YOUR GOAL –
Exact reproduction required: the lines below from the line with "PRODUCT DETAILS" to the line with "Happiness / Meaningful life", both ends included, and no others.

INFORMATION –
══════
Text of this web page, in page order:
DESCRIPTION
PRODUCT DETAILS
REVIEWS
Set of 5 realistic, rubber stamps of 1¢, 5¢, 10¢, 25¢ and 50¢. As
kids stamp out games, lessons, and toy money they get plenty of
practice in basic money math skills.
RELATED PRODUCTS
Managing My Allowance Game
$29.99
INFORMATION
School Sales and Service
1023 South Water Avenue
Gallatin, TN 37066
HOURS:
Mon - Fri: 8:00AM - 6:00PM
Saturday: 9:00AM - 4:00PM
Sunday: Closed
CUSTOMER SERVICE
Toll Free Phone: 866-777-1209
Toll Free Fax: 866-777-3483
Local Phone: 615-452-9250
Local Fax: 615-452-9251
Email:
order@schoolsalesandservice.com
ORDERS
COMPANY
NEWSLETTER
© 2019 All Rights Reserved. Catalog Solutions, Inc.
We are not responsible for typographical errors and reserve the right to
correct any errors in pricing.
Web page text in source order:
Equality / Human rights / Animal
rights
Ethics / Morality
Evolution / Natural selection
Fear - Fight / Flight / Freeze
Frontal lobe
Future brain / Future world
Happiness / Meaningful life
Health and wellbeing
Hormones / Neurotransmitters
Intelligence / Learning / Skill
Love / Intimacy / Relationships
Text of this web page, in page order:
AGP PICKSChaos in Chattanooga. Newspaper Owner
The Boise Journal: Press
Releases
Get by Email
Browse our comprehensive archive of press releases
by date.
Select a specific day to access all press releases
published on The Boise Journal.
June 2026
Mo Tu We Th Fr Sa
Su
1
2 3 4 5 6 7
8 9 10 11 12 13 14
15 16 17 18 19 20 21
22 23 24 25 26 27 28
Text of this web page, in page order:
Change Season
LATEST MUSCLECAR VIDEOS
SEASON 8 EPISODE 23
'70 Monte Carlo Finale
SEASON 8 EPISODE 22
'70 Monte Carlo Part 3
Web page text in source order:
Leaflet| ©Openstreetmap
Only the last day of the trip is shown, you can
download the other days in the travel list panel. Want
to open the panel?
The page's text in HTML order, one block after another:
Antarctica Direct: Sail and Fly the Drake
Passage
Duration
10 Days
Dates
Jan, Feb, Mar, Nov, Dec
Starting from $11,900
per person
══════
RESPONSE –
PRODUCT DETAILS
REVIEWS
Set of 5 realistic, rubber stamps of 1¢, 5¢, 10¢, 25¢ and 50¢. As
kids stamp out games, lessons, and toy money they get plenty of
practice in basic money math skills.
RELATED PRODUCTS
Managing My Allowance Game
$29.99
INFORMATION
School Sales and Service
1023 South Water Avenue
Gallatin, TN 37066
HOURS:
Mon - Fri: 8:00AM - 6:00PM
Saturday: 9:00AM - 4:00PM
Sunday: Closed
CUSTOMER SERVICE
Toll Free Phone: 866-777-1209
Toll Free Fax: 866-777-3483
Local Phone: 615-452-9250
Local Fax: 615-452-9251
Email:
order@schoolsalesandservice.com
ORDERS
COMPANY
NEWSLETTER
© 2019 All Rights Reserved. Catalog Solutions, Inc.
We are not responsible for typographical errors and reserve the right to
correct any errors in pricing.
Web page text in source order:
Equality / Human rights / Animal
rights
Ethics / Morality
Evolution / Natural selection
Fear - Fight / Flight / Freeze
Frontal lobe
Future brain / Future world
Happiness / Meaningful life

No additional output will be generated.